Question

Let $a_1, a_2, a_3, ..., a_n$ be a sequence of positive integers in arithmetic progression with common difference $d$ and $a_3 = 15$. Then, the maximum value of the sum $a_{a_1} + a_{a_2} + ... + a_{a_5}$ is ______.

Answer 1

495

Answer 2

The sequence is an arithmetic progression $a_1, a_2, ..., a_n$ with common difference $d$. The terms are given by $a_k = a_1 + (k-1)d$. We are given $a_3 = 15$, so $a_1 + 2d = 15$. Since $a_1$ is a positive integer, $a_1 \ge 1$, which implies $15 - 2d \ge 1$, so $2d \le 14$, and $d \le 7$.

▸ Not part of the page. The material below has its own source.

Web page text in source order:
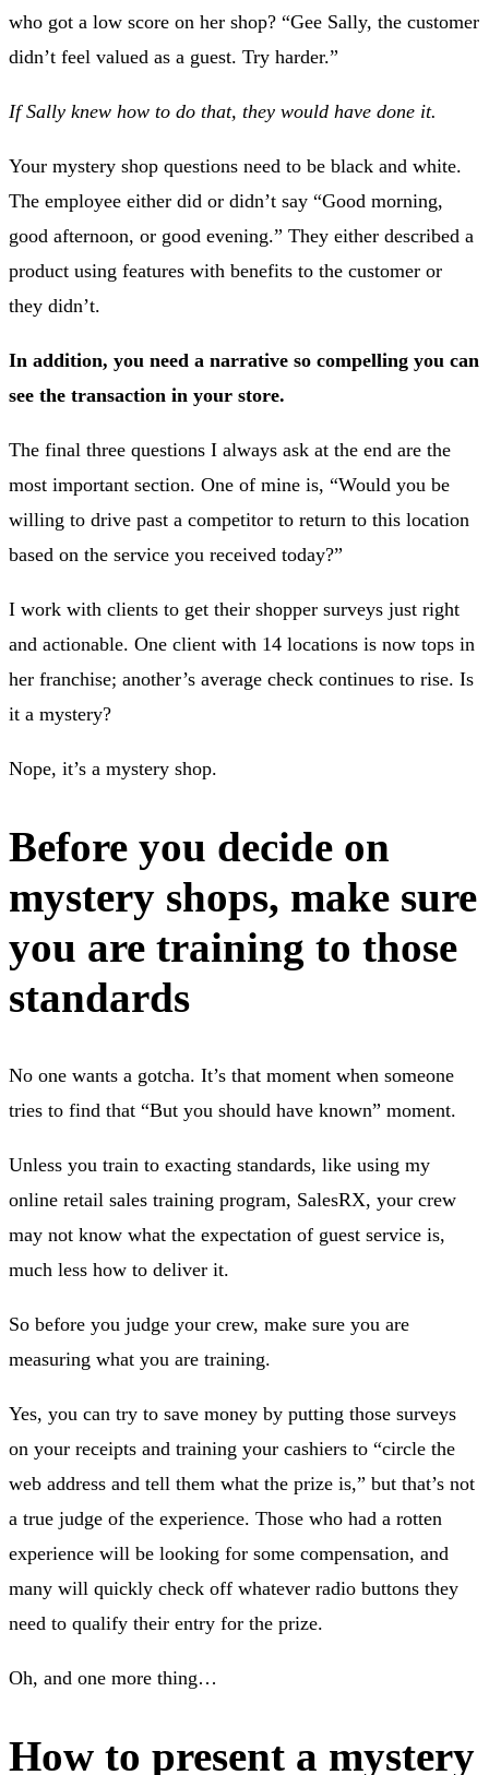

The sum to maximize is $S = a_{a_1} + a_{a_2} + a_{a_3} + a_{a_4} + a_{a_5}$. The expression for the sum can be derived as $S = 5a_1(1+d) - 5d + 10d^2$. Substituting $a_1 = 15 - 2d$, we get $S = 5(15 - 2d)(1+d) - 5d + 10d^2 = 75 + 60d$.

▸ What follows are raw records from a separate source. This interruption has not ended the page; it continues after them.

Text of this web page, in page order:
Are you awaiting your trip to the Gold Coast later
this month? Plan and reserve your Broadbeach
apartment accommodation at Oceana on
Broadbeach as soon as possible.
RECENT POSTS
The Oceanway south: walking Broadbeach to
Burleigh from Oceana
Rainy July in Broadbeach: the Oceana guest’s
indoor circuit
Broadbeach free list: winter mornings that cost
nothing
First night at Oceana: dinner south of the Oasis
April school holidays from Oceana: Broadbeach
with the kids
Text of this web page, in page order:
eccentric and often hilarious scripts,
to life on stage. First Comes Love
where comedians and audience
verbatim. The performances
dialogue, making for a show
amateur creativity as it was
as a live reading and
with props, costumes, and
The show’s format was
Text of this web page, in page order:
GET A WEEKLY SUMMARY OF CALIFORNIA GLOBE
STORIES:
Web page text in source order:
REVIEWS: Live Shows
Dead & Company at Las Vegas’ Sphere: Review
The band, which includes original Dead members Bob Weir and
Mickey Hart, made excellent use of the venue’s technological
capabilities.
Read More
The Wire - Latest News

We need to consider the constraint that $a_k$ must be positive integers for all $k \in \{1, 2, ..., n\}$. If $d > 0$, then $a_1 = 15 - 2d \ge 1$, so $d \in \{1, 2, 3, 4, 5, 6, 7\}$. In this case, all terms $a_k$ are positive. The sum $S = 75 + 60d$ is maximized when $d$ is maximized. The maximum value of $d$ is 7. For $d=7$, $a_1 = 15 - 2(7) = 1$. The sequence starts with $1, 8, 15, 22, 29, ...$. The indices $a_1, ..., a_5$ are $1, 8, 15, 22, 29$. The largest index is $a_5 = 29$, so $n \ge 29$. Since $a_1=1$ and $d=7$, all terms $a_k$ are positive. The maximum value of $S$ is $75 + 60(7) = 75 + 420 = 495$.

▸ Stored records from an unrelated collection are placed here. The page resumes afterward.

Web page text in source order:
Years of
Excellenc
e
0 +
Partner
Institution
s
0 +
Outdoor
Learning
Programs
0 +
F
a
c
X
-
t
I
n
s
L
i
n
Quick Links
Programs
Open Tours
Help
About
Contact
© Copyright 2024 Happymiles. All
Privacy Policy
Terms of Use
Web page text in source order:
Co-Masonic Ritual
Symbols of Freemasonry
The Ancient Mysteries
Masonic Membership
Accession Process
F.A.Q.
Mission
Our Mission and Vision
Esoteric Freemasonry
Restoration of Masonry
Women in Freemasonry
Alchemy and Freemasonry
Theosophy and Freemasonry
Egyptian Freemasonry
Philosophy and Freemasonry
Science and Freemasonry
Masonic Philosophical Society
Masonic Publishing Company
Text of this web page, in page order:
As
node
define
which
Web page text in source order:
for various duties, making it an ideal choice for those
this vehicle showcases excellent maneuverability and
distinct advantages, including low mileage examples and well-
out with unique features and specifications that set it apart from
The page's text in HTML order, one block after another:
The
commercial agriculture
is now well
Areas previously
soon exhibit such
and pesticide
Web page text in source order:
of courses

If $d = 0$, then $a_1 = 15$. The sequence is $15, 15, ...$. The sum is $S = 75 + 60(0) = 75$.

If $d < 0$, let $d = -|d|$. Then $a_1 = 15 + 2|d|$. For the terms $a_1, ..., a_5$ to be positive integers, we need $a_5 = 15 + (5-3)d = 15 - 2|d| > 0$, which means $2|d| < 15$, so $|d| \le 7$. However, for the sequence to consist of positive integers up to $a_n$, we must have $a_n > 0$. With $d < 0$, the terms decrease. We need $a_n = 15 + (n-3)d > 0$. Also, we need $n \ge \max(a_1, ..., a_5)$. The maximum index is $a_1 = 15 + 2|d|$. If $n \ge 15 + 2|d|$, then $a_n \ge 15 + (15 + 2|d| - 3)d = 15 + (12 + 2|d|)(-|d|) = 15 - 12|d| - 2|d|^2$. For $a_n > 0$, we need $2|d|^2 + 12|d| - 15 < 0$. The positive root of $2x^2 + 12x - 15 = 0$ is $x = \frac{-6 + \sqrt{66}}{2} \approx 1.05$. Since $|d|$ must be a positive integer, there is no integer $|d|$ such that $0 < |d| \le 7$ and $|d| < 1.05$. Thus, $d$ cannot be negative.

The possible integer values for $d$ are $\{0, 1, 2, 3, 4, 5, 6, 7\}$. The sum $S = 75 + 60d$ is maximized when $d=7$. The maximum value of the sum is $495$.